As recently as 1972 our Supreme Court addressed a challenge to the parental immunity doctrine and reviewed the exceptions to the doctrine adopted judicially in other states, including the two exceptions that the plaintiff, appellant, would have us adopt. Skinner v. Whitley, supra. In refusing to allow the administrator of an unemancipated minor child to bring an action against the administrator of the father for the wrongful death of the child caused by the negligence of the deceased father, Justice Huskins, writing for the Court, stated:

“Piecemeal abrogation of established law by judicial decree is, like partial amputation, ordinarily unwise and usually unsuccessful. . . .
If the immunity rule in ordinary negligence cases is no longer suited to the times ... we think innovation upon the established law in the field should be accomplished prospectively by legislation rather than retroactively by judicial decree.” Skinner v. Whitley, supra at 484.

The Court, in refusing to adopt an exception to the immunity doctrine, reasoned that partial abrogation of the doctrine of parental immunity by judicial decree would create more problems and inequities than it would cure. This Court, as was the trial court, is bound by the rule consistently followed by the Supreme Court since Small v. Morrison, supra, and reiterated in Skinner. Lehrer v. Manufacturing Co., 13 N.C. App. 412, 185 S.E. 2d 727 (1971).

Appellant also argues that the Legislature has recently restricted the immunity doctrine to allow suit between parent and child arising from a motor vehicle accident and that we should accelerate the effect of the statute to further the intent of the Legislature. The Legislature responded to the Skinner v. Whitley decision and limited the doctrine of parental immunity by enacting G.S. 1-539.21 which provides:

*215“The relationship of parent and child shall not bar the right of action by a minor child against a parent for personal injury or property damage arising out of the operation of a motor vehicle owned or operated by such parent.”

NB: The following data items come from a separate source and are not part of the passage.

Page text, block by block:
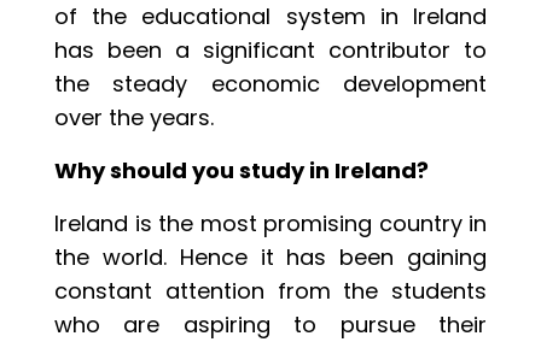
of the educational system in Ireland
has been a significant contributor to
the steady economic development
over the years.
Why should you study in Ireland?
Ireland is the most promising country in
the world. Hence it has been gaining
constant attention from the students
who are aspiring to pursue their
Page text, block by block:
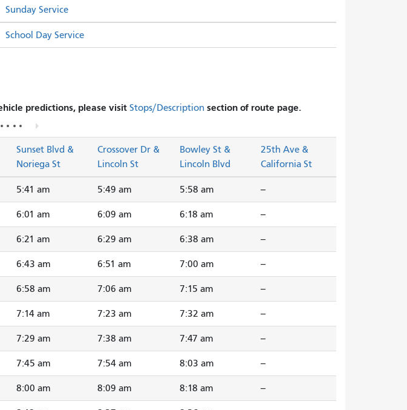
Sunday Service
School Day Service
predictions, please visit Stops/Description section of route page.
Sunset Blvd &
Noriega St
Crossover Dr &
Lincoln St
Bowley St &
Lincoln Blvd
25th Ave &
California St
5:41 am 5:49 am 5:58 am --
6:01 am 6:09 am 6:18 am --
6:21 am 6:29 am 6:38 am --
6:43 am 6:51 am 7:00 am --
6:58 am 7:06 am 7:15 am --
7:14 am 7:23 am 7:32 am --
7:29 am 7:38 am 7:47 am --
7:45 am 7:54 am 8:03 am --
8:00 am 8:09 am 8:18 am --
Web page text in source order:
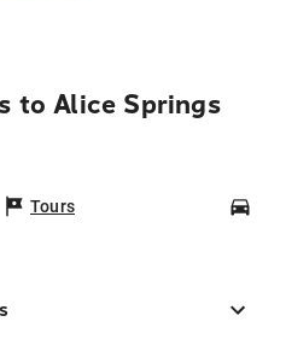
to Alice Springs
Tours
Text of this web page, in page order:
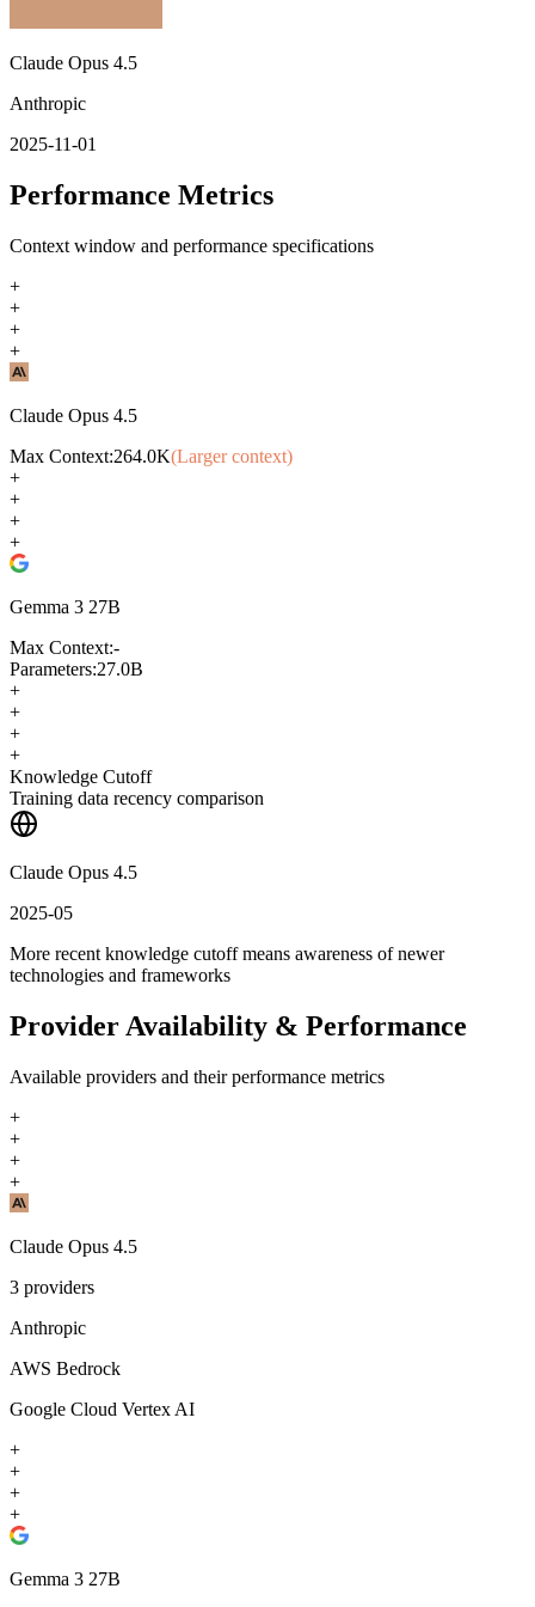
Claude Opus 4.5
Anthropic
2025-11-01
Performance Metrics
Context window and performance specifications
+
+
+
+
Claude Opus 4.5
Max Context:264.0K(Larger context)
+
+
+
+
Gemma 3 27B
Max Context:-
Parameters:27.0B
+
+
+
+
Knowledge Cutoff
Training data recency comparison
Claude Opus 4.5
2025-05
More recent knowledge cutoff means awareness of newer
technologies and frameworks
Provider Availability & Performance
Available providers and their performance metrics
+
+
+
+
Claude Opus 4.5
3 providers
Anthropic
AWS Bedrock
Google Cloud Vertex AI
+
+
+
+
Gemma 3 27B
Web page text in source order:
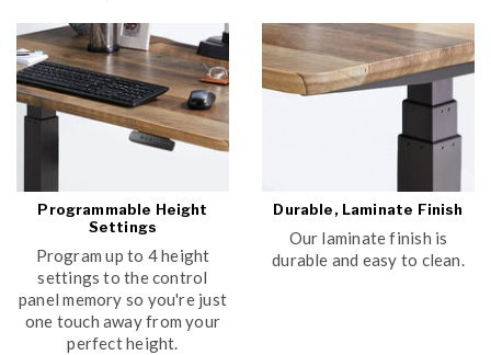
Programmable Height
Settings
Program up to 4 height
settings to the control
panel memory so you're just
one touch away from your
perfect height.
Durable, Laminate Finish
Our laminate finish is
durable and easy to clean.
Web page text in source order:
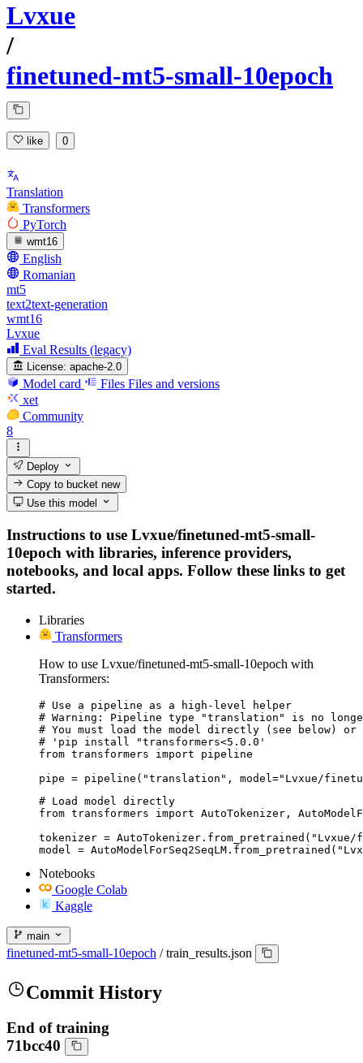
Lvxue
/
finetuned-mt5-small-10epoch
like 0
Translation
Transformers
PyTorch
wmt16
English
Romanian
mt5
text2text-generation
wmt16
Lvxue
Eval Results (legacy)
License: apache-2.0
Model card Files Files and versions
xet
Community
8
Deploy
Copy to bucketnew
Use this model
Instructions to use Lvxue/finetuned-mt5-small-
10epoch with libraries, inference providers,
notebooks, and local apps. Follow these links to get
started.
Libraries
Transformers
How to use Lvxue/finetuned-mt5-small-10epoch with
Transformers:
# Use a pipeline as a high-level helper
# Warning: Pipeline type "translation" is no
# You must load the model directly (see below) or
# 'pip install "transformers<5.0.0'
from transformers import pipeline
pipe = pipeline("translation", model="Lvxue/
# Load model directly
from transformers import AutoTokenizer,
tokenizer = AutoTokenizer.from_pretrained("Lvxue/
model =
Notebooks
Google Colab
Kaggle
main
finetuned-mt5-small-10epoch / train_results.json
Commit History
End of training
71bcc40

The Legislature also provided, however, that the law would apply prospectively to causes of action accruing on and after 1 October 1975. 1975 N.C. Session Laws, Chapter 685, § 2. The intent of the Legislature is clearly stated as to when the law should take effect. Since the cause of action in the instant case accrued on 1 September 1975, it is clear that the statute gives no right of action. The prior case law as discussed remains applicable and for the reasons stated, defendant’s motion for a summary judgment was properly allowed.

Affirmed.

Chief Judge Brock and Judge Britt concur.